[Start of section]

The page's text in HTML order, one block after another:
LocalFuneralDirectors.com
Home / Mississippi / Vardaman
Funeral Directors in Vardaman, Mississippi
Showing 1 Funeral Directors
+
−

[End of section]
[Start of section]

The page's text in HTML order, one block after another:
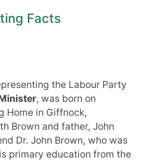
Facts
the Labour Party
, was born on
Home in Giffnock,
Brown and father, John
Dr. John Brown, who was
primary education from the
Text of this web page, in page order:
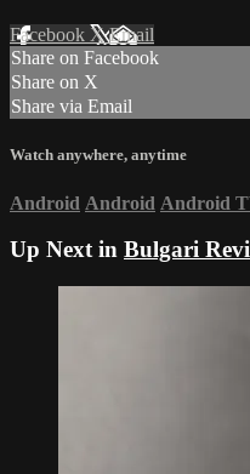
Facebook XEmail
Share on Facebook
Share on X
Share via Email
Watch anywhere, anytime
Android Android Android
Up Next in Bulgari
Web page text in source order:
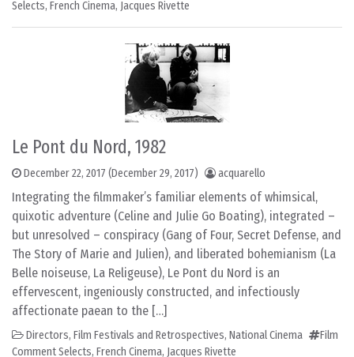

[End of section]

**Task instructions**
Within the material above, only the stretch from the line holding "Text of this" through the line holding "Web page text" is to be restated exactly. Pictures are dropped.

**Task output**
Text of this web page, in page order:
Facebook XEmail
Share on Facebook
Share on X
Share via Email
Watch anywhere, anytime
Android Android Android
Up Next in Bulgari
Web page text in source order:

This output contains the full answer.